The Assyrians have a 5000-year presence in the region, by far the oldest and longest recorded history of any of the peoples of Iraq; The Akkadian-speaking Semites, from whom they are a part, having entered and settled Mesopotamia c. 3000 BC. Assyria itself existed as an independent state (and often imperial power) in what is today northern Iraq, north eastern Syria, south eastern Turkey and the north western fringe of Iran from the 25th century BC to the beginning of the 6th century BC.

The Assyrians were an integral part of the Akkadian Empire (2335-2154 BC) which united the Akkadian-speaking peoples under one rule, and after its dissolution Assyria rose to prominence with the Old Assyrian Empire (c.2025-1750 BC), Middle Assyrian Empire (1365-1020 BC) and Neo-Assyrian Empire (911-605 BC), the latter two of these empires made Assyria the most powerful nation in the world at the time. At its height the Assyrians ruled a vast empire from their homeland in what is oday northern Iraq, north east Syria and south east Turkey, an empire stretching from the Caucasus Mountains in the north to Egypt, Libya and the Arabian peninsula in the south, and from Cyprus and Antioch in the west to western Iran and the Caspian Sea in the east.

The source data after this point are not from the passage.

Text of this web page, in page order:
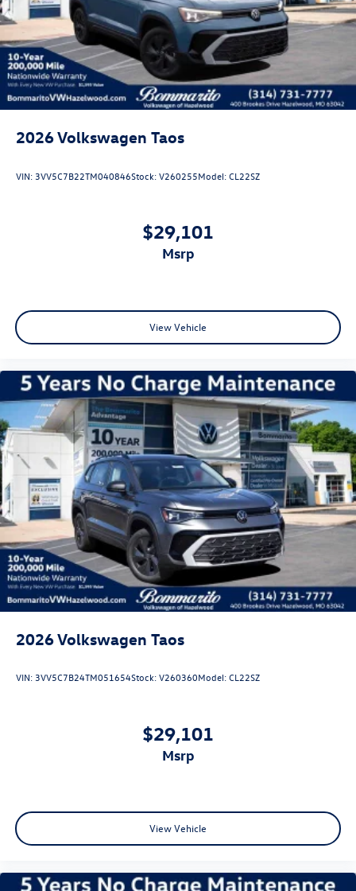
Jets
Steel Spare Wheel
Tailgate/Rear Door Lock Included w/Power Door Locks
Wheels w/Locks
2026Volkswagen Taos
VIN: 3VV5C7B22TM040846Stock:V260255Model:CL22SZ
$29,101
msrp
View Vehicle
2026Volkswagen Taos
VIN: 3VV5C7B24TM051654Stock:V260360Model:CL22SZ
$29,101
msrp
View Vehicle
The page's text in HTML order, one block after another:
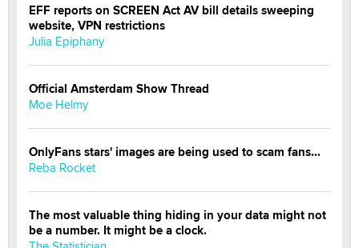
EFF reports on SCREEN Act AV bill details sweeping
website, VPN restrictions
Julia Epiphany
Official Amsterdam Show Thread
Moe Helmy
OnlyFans stars' images are being used to scam fans...
Reba Rocket
The most valuable thing hiding in your data might not
be a number. It might be a clock.
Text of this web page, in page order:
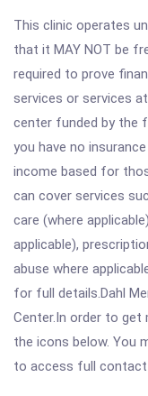
This clinic operates
that it MAY NOT be
required to prove
services or services
center funded by the
you have no
income based for
can cover services
care (where
applicable),
abuse where
for full details.Dahl
Center.In order to
the icons below. You
to access full
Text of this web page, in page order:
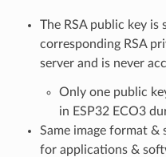
The RSA public key is
corresponding RSA
server and is never
Only one public
in ESP32 ECO3
Same image format &
for applications &
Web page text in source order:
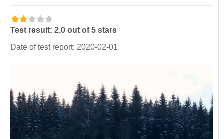
Test result: 2.0 out of 5 stars
Date of test report: 2020-02-01
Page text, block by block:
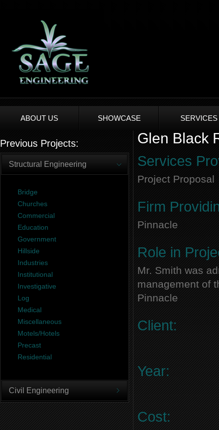
ABOUT US SHOWCASE SERVICES
Previous Projects:
Structural Engineering
Bridge
Churches
Commercial
Education
Government
Hillside
Industries
Institutional
Investigative
Log
Medical
Miscellaneous
Motels/Hotels
Precast
Residential
Civil Engineering
Glen Black
Services
Project Proposal
Firm
Pinnacle
Role in
Mr. Smith was
management of
Pinnacle
Client:
Year:
Cost:
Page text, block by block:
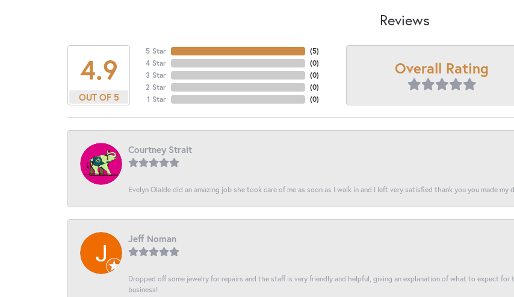
Reviews
4.9
OUT OF 5
5 Star
4 Star
3 Star
2 Star
1 Star
(5)
(0)
(0)
(0)
(0)
Overall Rating
Courtney Strait
Evelyn Olalde did an amazing job she took care of me as soon as I walk in and I left very satisfied thank you you made my
Jeff Noman
Dropped off some jewelry for repairs and the staff is very friendly and helpful, giving an explanation of what to expect
business!
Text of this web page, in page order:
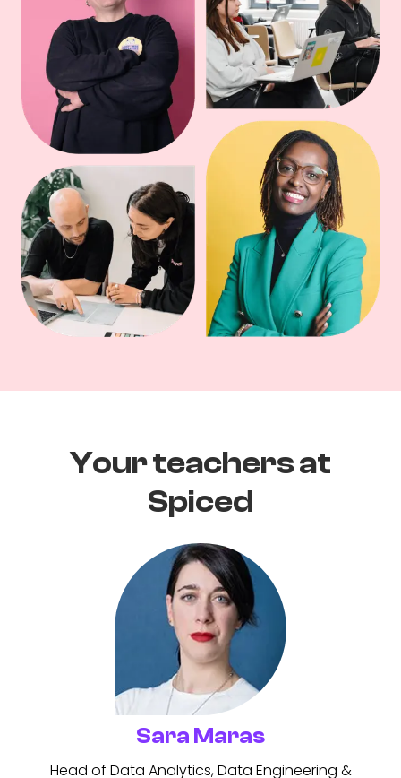
Your teachers at
Spiced
Sara Maras
Head of Data Analytics, Data Engineering &
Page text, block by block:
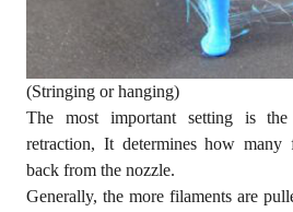
(Stringing or hanging)
The most important setting is
retraction, It determines how
back from the nozzle.
Generally, the more filaments are
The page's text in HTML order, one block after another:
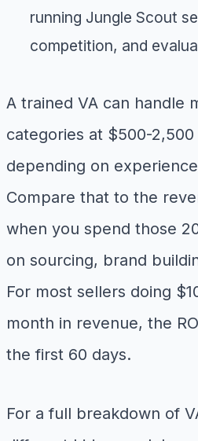
running Jungle Scout
competition, and
A trained VA can handle
categories at $500-
depending on
Compare that to the
when you spend those
on sourcing, brand
For most sellers doing
month in revenue, the
the first 60 days.
For a full breakdown of
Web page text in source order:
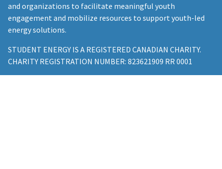
and organizations to facilitate meaningful youth
engagement and mobilize resources to support youth-led
energy solutions.
STUDENT ENERGY IS A REGISTERED CANADIAN CHARITY.
CHARITY REGISTRATION NUMBER: 823621909 RR 0001
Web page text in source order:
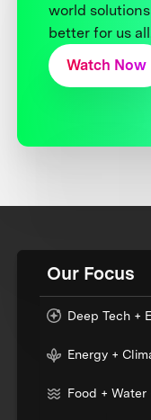
world
better for us
Watch Now
Our Focus
Deep Tech +
Energy +
Food + Water
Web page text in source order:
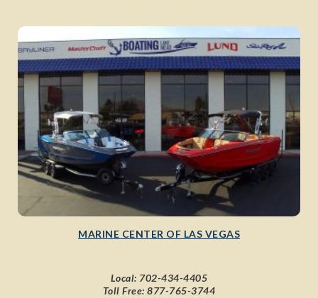
MARINE CENTER OF LAS VEGAS
Local: 702-434-4405
Toll Free:877-765-3744
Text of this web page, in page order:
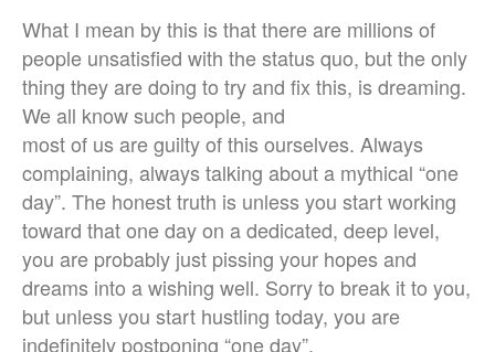
What I mean by this is that there are millions of
people unsatisfied with the status quo, but the only
thing they are doing to try and fix this, is dreaming.
We all know such people, and
most of us are guilty of this ourselves. Always
complaining, always talking about a mythical “one
day”. The honest truth is unless you start working
toward that one day on a dedicated, deep level,
you are probably just pissing your hopes and
dreams into a wishing well. Sorry to break it to you,
but unless you start hustling today, you are
indefinitely postponing “one day”.
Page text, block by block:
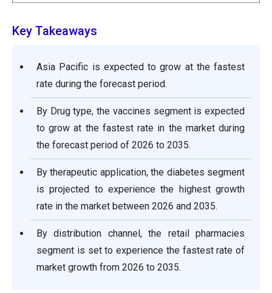
Key Takeaways
Asia Pacific is expected to grow at the fastest
rate during the forecast period.
By Drug type, the vaccines segment is expected
to grow at the fastest rate in the market during
the forecast period of 2026 to 2035.
By therapeutic application, the diabetes segment
is projected to experience the highest growth
rate in the market between 2026 and 2035.
By distribution channel, the retail pharmacies
segment is set to experience the fastest rate of
market growth from 2026 to 2035.
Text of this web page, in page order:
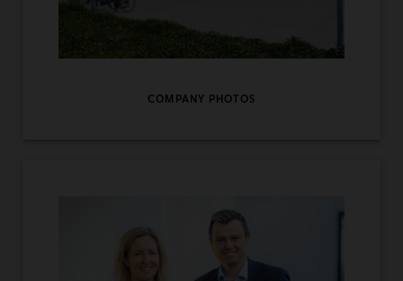
COMPANY PHOTOS
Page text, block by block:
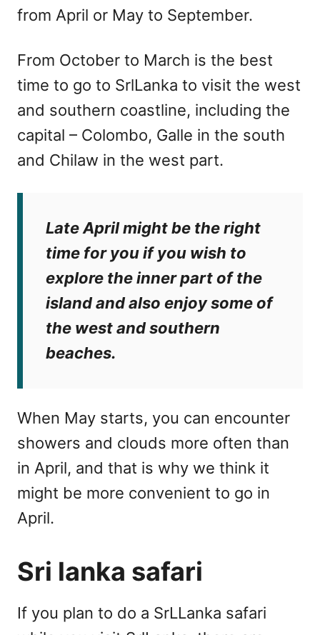
from April or May to September.
From October to March is the best
time to go to SrlLanka to visit the west
and southern coastline, including the
capital – Colombo, Galle in the south
and Chilaw in the west part.
Late April might be the right
time for you if you wish to
explore the inner part of the
island and also enjoy some of
the west and southern
beaches.
When May starts, you can encounter
showers and clouds more often than
in April, and that is why we think it
might be more convenient to go in
April.
Sri lanka safari
If you plan to do a SrLLanka safari
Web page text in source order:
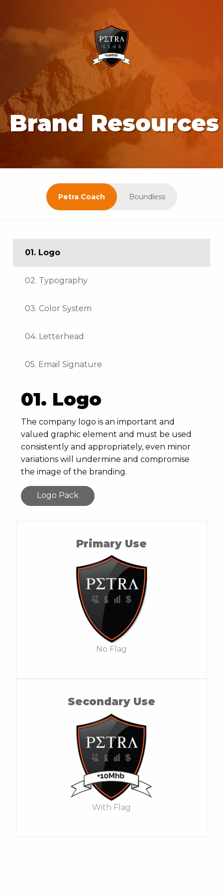
Brand Resources
Petra Coach Boundless
01. Logo
02. Typography
03. Color System
04. Letterhead
05. Email Signature
01. Logo
The company logo is an important and
valued graphic element and must be used
consistently and appropriately, even minor
variations will undermine and compromise
the image of the branding.
Logo Pack
Primary Use
No Flag
Secondary Use
With Flag
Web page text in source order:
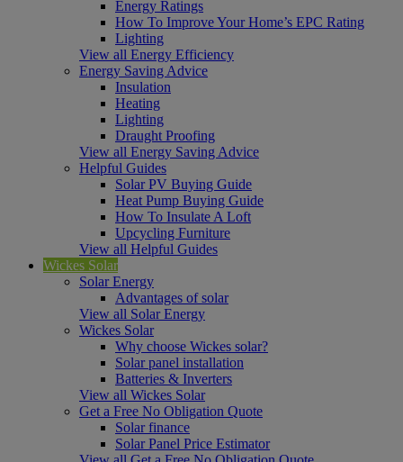
Energy Ratings
How To Improve Your Home’s EPC Rating
Lighting
View all Energy Efficiency
Energy Saving Advice
Insulation
Heating
Lighting
Draught Proofing
View all Energy Saving Advice
Helpful Guides
Solar PV Buying Guide
Heat Pump Buying Guide
How To Insulate A Loft
Upcycling Furniture
View all Helpful Guides
Wickes Solar
Solar Energy
Advantages of solar
View all Solar Energy
Wickes Solar
Why choose Wickes solar?
Solar panel installation
Batteries & Inverters
View all Wickes Solar
Get a Free No Obligation Quote
Solar finance
Solar Panel Price Estimator
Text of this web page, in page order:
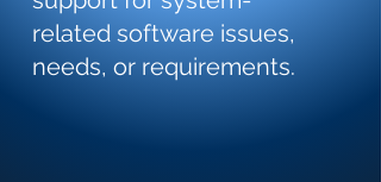
related software issues,
needs, or requirements.
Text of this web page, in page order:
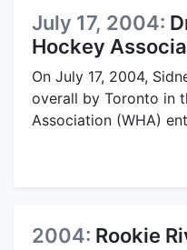
July 17, 2004:
Hockey
On July 17, 2004,
overall by Toronto in
Association (WHA)
2004: Rookie
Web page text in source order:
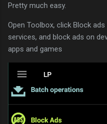
Pretty much easy.
Open Toolbox, click Block
services, and block ads on
apps and games
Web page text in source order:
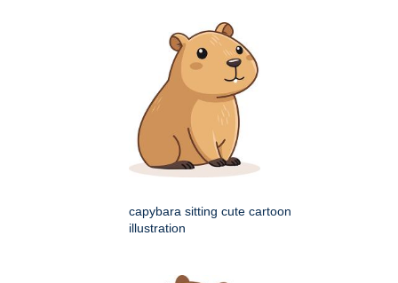
capybara sitting cute cartoon
illustration
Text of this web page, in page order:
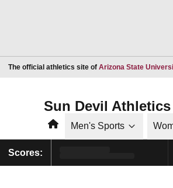
The official athletics site of Arizona State
Sun Devil Athletics
HomeMen's Sports
Scores:
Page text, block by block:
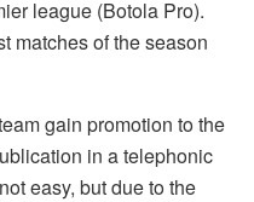
league (Botola Pro).
matches of the season
gain promotion to the
in a telephonic
easy, but due to the
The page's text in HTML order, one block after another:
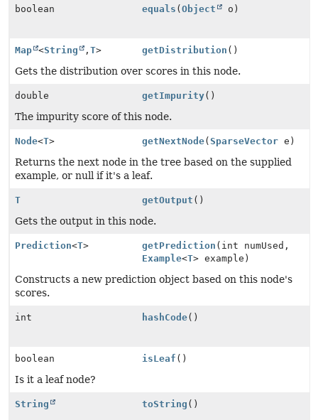
boolean equals (Object o)
Map <String , T> getDistribution ()
Gets the distribution over scores in this node.
double getImpurity()
The impurity score of this node.
Node<T> getNextNode(SparseVector e)
Returns the next node in the tree based on the supplied
example, or null if it's a leaf.
T getOutput ()
Gets the output in this node.
Prediction<T> getPrediction (int numUsed,
Example<T> example)
Constructs a new prediction object based on this node's
scores.
int hashCode()
boolean isLeaf ()
Is it a leaf node?
String toString ()
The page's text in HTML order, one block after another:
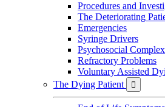
Procedures and
The Deteriorating
Emergencies
Syringe Drivers
Psychosocial
Refractory Problems
Voluntary Assisted
The Dying Patient

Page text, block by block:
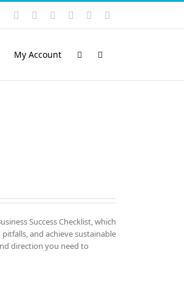
Rss VimeoSkype PayPalSoundCloud
Email
My Account
Success Checklist, which
and achieve sustainable
direction you need to
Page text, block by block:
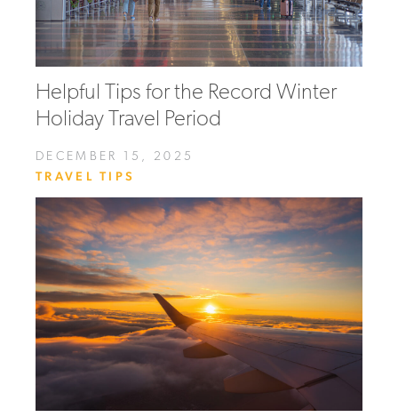
Helpful Tips for the Record Winter
Holiday Travel Period
DECEMBER 15, 2025
TRAVEL TIPS

After the Assyrian empire fell between 612 and 599 BC, Assyria endured mostly as an occupied but named geo-political entity as; Athura, Achaemenid Assyria, Asuristan, Assyria, although during the Parthian Empire and early Sassanid Empire (c.160 BC- 260 AD) there was an Assyrian revival, and a number of independent Assyrian states arose in northern Iraq and north east Syria, including; Adiabene, Osroene, Beth Nuhadra, Beth Garmai, ancient Assur itself, and to some degree Hatra.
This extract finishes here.